=== EXERCISE ===
A faithful copy of every entry, with the pictures removed, is what is needed here.

# # # # # # #

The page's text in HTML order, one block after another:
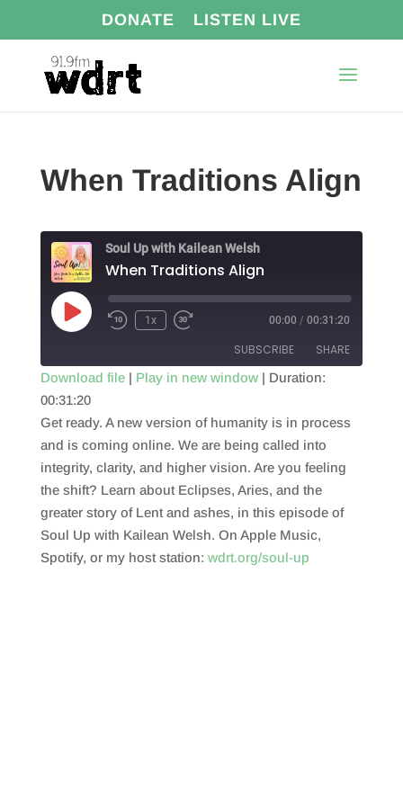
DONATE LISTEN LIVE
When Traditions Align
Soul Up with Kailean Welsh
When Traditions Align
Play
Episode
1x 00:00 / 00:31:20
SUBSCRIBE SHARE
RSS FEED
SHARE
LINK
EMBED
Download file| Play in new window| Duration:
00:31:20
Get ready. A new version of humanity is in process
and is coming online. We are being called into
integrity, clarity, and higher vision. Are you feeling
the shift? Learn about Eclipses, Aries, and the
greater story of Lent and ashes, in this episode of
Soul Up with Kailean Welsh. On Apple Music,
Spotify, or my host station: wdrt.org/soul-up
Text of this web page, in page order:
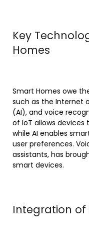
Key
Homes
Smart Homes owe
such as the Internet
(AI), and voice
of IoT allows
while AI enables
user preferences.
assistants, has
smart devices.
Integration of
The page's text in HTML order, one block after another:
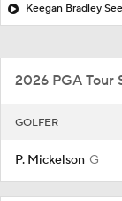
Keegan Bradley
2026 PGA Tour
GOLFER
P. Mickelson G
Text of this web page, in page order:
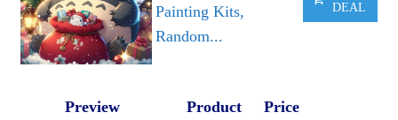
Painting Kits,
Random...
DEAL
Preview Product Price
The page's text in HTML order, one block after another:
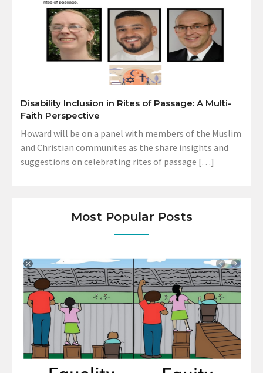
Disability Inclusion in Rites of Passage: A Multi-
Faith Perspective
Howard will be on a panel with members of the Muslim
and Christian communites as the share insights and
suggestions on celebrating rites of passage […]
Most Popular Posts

# # # # # # #

=== ANSWER TO THE EXERCISE ===
The page's text in HTML order, one block after another:
DONATE LISTEN LIVE
When Traditions Align
Soul Up with Kailean Welsh
When Traditions Align
Play
Episode
1x 00:00 / 00:31:20
SUBSCRIBE SHARE
RSS FEED
SHARE
LINK
EMBED
Download file| Play in new window| Duration:
00:31:20
Get ready. A new version of humanity is in process
and is coming online. We are being called into
integrity, clarity, and higher vision. Are you feeling
the shift? Learn about Eclipses, Aries, and the
greater story of Lent and ashes, in this episode of
Soul Up with Kailean Welsh. On Apple Music,
Spotify, or my host station: wdrt.org/soul-up
Text of this web page, in page order:
Key
Homes
Smart Homes owe
such as the Internet
(AI), and voice
of IoT allows
while AI enables
user preferences.
assistants, has
smart devices.
Integration of
The page's text in HTML order, one block after another:
Keegan Bradley
2026 PGA Tour
GOLFER
P. Mickelson G
Text of this web page, in page order:
Painting Kits,
Random...
DEAL
Preview Product Price
The page's text in HTML order, one block after another:
Disability Inclusion in Rites of Passage: A Multi-
Faith Perspective
Howard will be on a panel with members of the Muslim
and Christian communites as the share insights and
suggestions on celebrating rites of passage […]
Most Popular Posts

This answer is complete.